Malgré les efforts importants fournis par les opérateurs, la technologie a du mal à s'imposer au pays du chocolat, qui doit affronter une certaine opposition.
La Suisse s'active sur le terrain de la 5G. Avec un parc qui est sur le point d'atteindre les 3 000 antennes (contre seulement 300 l'année dernière à la même époque), la confédération helvétique ne fait pas office de petit bras en Europe concernant la progression de la technologie de cinquième génération, dans un pays où la consommation de données mobiles a été multipliée par 40 en sept ans. Mais qu'en est-il de son adoption réelle ? Là, les choses sont différentes, et les raisons pour l'expliquer ne manquent pas.
Des offres déjà disponibles et une couverture qui progresse
En 2019, les trois opérateurs suisses, Swisscom, Sunrise et Salt, ont dépensé 380 millions de francs (un peu plus de 350 millions d'euros), pour pouvoir installer des antennes 5G partout dans la confédération. Le plus puissant, Swisscom, a par exemple déjà installé 745 antennes, bien actives. Mais leur utilisation reste plus secrète. Et leur sollicitation encore plus. « Nous ne communiquons pas de chiffres, mais il s'agit évidemment d'une minorité », indique le porte-parole de l'opérateur quand il s'agit de s'exprimer sur le nombre de clients qui utilisent la 5G.
Swisscom peut aujourd'hui se targuer de couvrir environ 90% de la population, grâce à des fréquences qui permettent d'atteindre des débits jusqu'à 1 Gbit/s en descendant.
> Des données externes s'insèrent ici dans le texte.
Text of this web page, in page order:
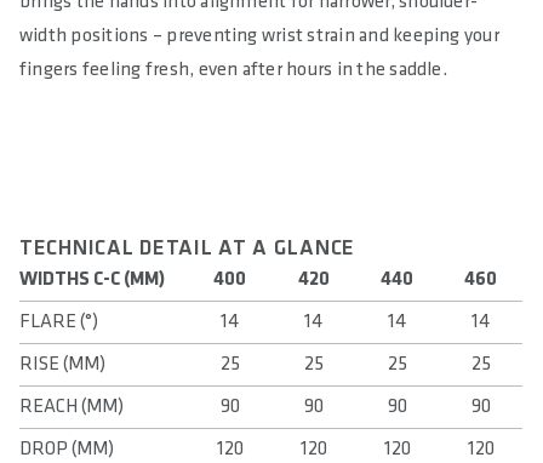
width positions – preventing wrist strain and keeping your
fingers feeling fresh, even after hours in the saddle.
TECHNICAL DETAIL AT A GLANCE
WIDTHS C-C (MM) 400 420 440
460
FLARE (°)
14 14 14
14
RISE (MM)
25 25 25
25
REACH (MM)
90 90 90
90
DROP (MM)
120 120 120
120
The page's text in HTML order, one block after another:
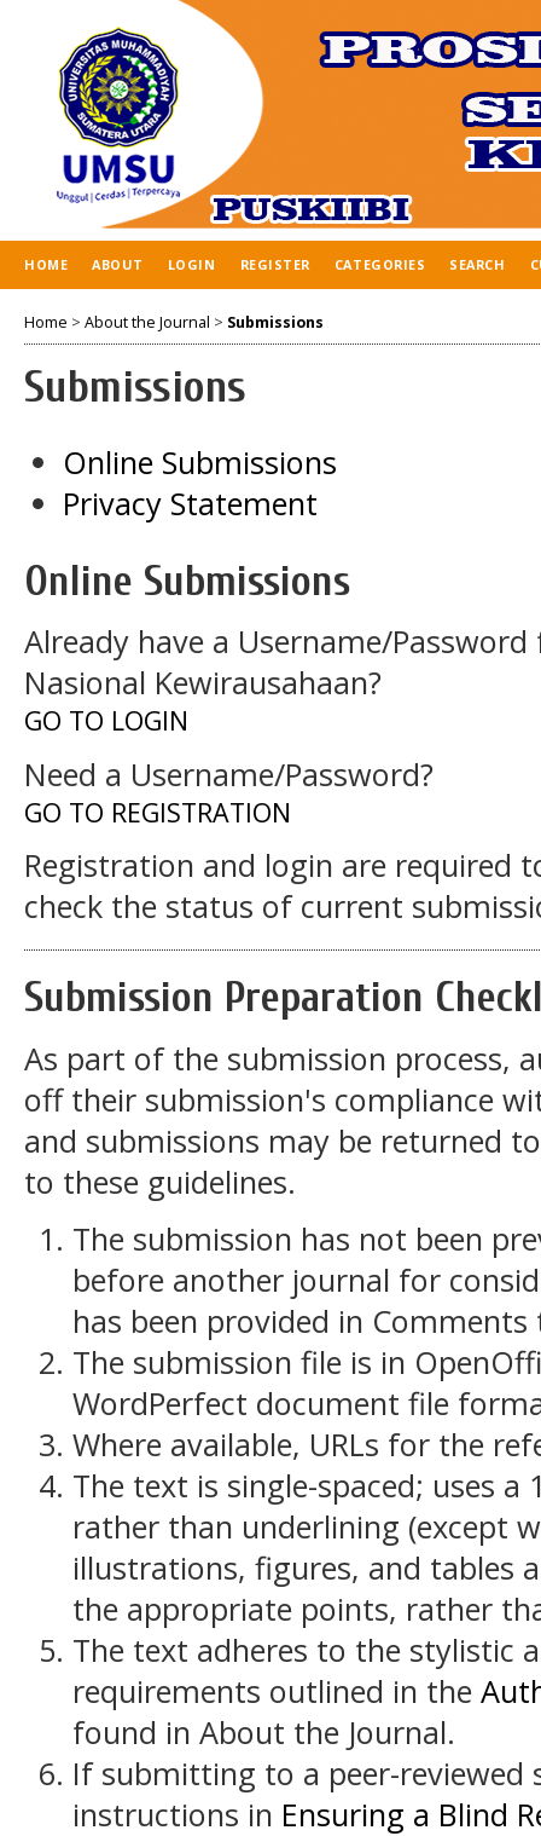
HOME ABOUT LOGIN REGISTER CATEGORIES SEARCH
Home > About the Journal > Submissions
Submissions
Online Submissions
Privacy Statement
Online Submissions
Already have a Username/
Nasional Kewirausahaan?
GO TO LOGIN
Need a Username/Password?
GO TO REGISTRATION
Registration and login are required
check the status of current
Submission Preparation
As part of the submission process,
off their submission's compliance
and submissions may be returned
to these guidelines.
The submission has not been
before another journal for
has been provided in
The submission file is in
WordPerfect document file
Where available, URLs for the
The text is single-spaced; uses
rather than underlining (except
illustrations, figures, and tables
the appropriate points, rather
The text adheres to the stylistic
requirements outlined in the
found in About the Journal.
If submitting to a peer-
instructions in Ensuring a Blind
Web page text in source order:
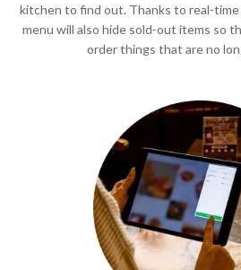
kitchen to find out. Thanks to real-
menu will also hide sold-out items so
order things that are no
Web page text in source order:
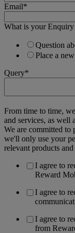
Email*
What is your
Question
Place a
Query*
From time to time,
and services, as well
We are committed to
we'll only use your
relevant products
I agree to
Reward
I agree to
I agree to
from
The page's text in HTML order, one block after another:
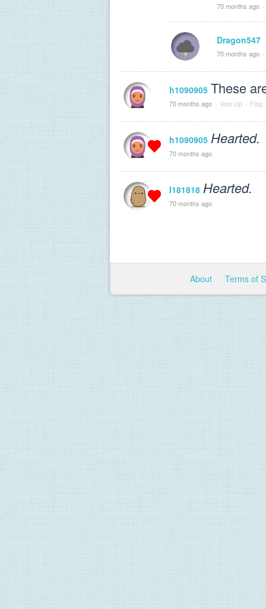
70 months ago ·
Dragon547
70 months ago ·
h1090905 These
70 months ago · Vote Up · Flag
h1090905 Hearted.
70 months ago
I181818 Hearted.
70 months ago
About Terms of
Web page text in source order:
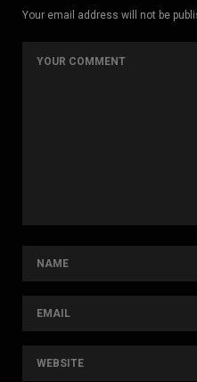
Your email address will not be
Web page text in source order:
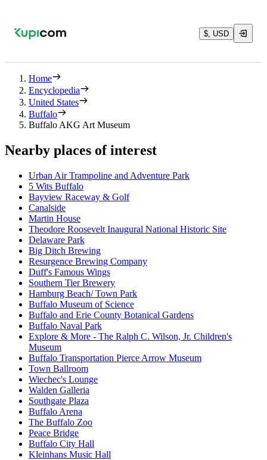
$, USD
Home
Encyclopedia
United States
Buffalo
Buffalo AKG Art Museum
Nearby places of interest
Urban Air Trampoline and Adventure Park
5 Wits Buffalo
Bayview Raceway & Golf
Canalside
Martin House
Theodore Roosevelt Inaugural National Historic Site
Delaware Park
Big Ditch Brewing
Resurgence Brewing Company
Duff's Famous Wings
Southern Tier Brewery
Hamburg Beach/ Town Park
Buffalo Museum of Science
Buffalo and Erie County Botanical Gardens
Buffalo Naval Park
Explore & More - The Ralph C. Wilson, Jr. Children's
Museum
Buffalo Transportation Pierce Arrow Museum
Town Ballroom
Wiechec's Lounge
Walden Galleria
Southgate Plaza
Buffalo Arena
The Buffalo Zoo
Peace Bridge
Buffalo City Hall
Kleinhans Music Hall
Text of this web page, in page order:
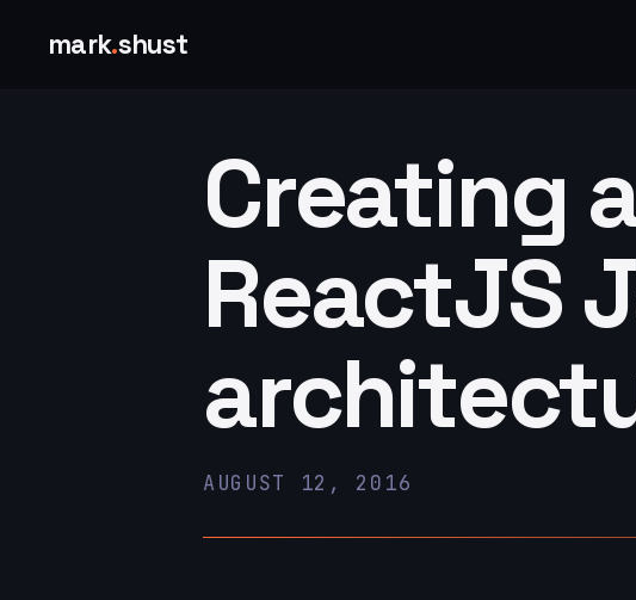
mark.shust
Creating
ReactJS
AUGUST 12, 2016

Avec des forfaits allant de 50 francs suisses à 200 francs suisses par mois (entre 46 et 186 euros par mois, avec un forfait 5G illimitée à 74 euros qui semble être la meilleure offre dans le pays à la neutralité légendaire).
Son concurrent, Sunrise, qui avait installé la première antenne il y a deux ans, ne propose pour l'instant qu'un forfait hybride (Suisse, Europe et US) 5G à 130 francs par mois, soit 120 euros par mois, avec du 100% illimité (4G+, 5G, appels et SMS). Sunrise couvrirait 595 villes ou lieux avec une 5G issue de la bande 3,5 GHz (la bande-cœur de la technologie), permettant d'affoler les compteurs, avec des débits pouvant atteindre les 2 Gbit/s. L'opérateur vise la couverture de 90% de la population transitant par la bande 700 MHz, parfois positionnée entre 4G et 5G par certains opérateurs européens.
Salt, l'opérateur propriété d'un certain Xavier Niel, n'a pas encore déployé son réseau 5G.
La tâche des opérateurs sérieusement compliquée en Suisse
En Suisse, les opérateurs ont à affronter plusieurs moratoires cantonaux. Motivés, comme ailleurs, par les craintes que la 5G feraient peser sur la santé des consommateurs, les moratoires perturbent l'avancement des acteurs des télécoms, notamment dans les cantons de Genève et Vaud.
Des incohérences subsistent quant au moratoire décidé il y a trois ans par les autorités genevoises et une décision suspensive prononcée en avril 2019, qui n'ont pas empêché les opérateurs de construire leur réseau 5G et couvrir, pour certains, 90% du territoire. Le canton de Genève a donc davantage serré la vis en adoptant une loi, en vigueur depuis le 4 juillet 2020, qui oblige les opérateurs à déposer une demande d'autorisation de construire, même pour les changements mineurs, y compris les changements de logiciels.
Autre frein à l'adoption massive de la 5G en Suisse : la difficulté à se procurer des smartphones compatibles avec la technologie. Les mobiles et les forfaits sont plus chers que pour ceux compatibles avec la technologie mobile précédente.
C'est une véritable bataille à laquelle se livrent d'un côté les opérateurs, tenus par une obligation juridique de couverture de la population, souscrite lors de l'achat des fréquences, et la population de l'autre, sceptique sur la 5G. Et dire que 26 500 nouvelles antennes devront être construites pour aboutir à une couverture 5G semblable à celle de la 4G.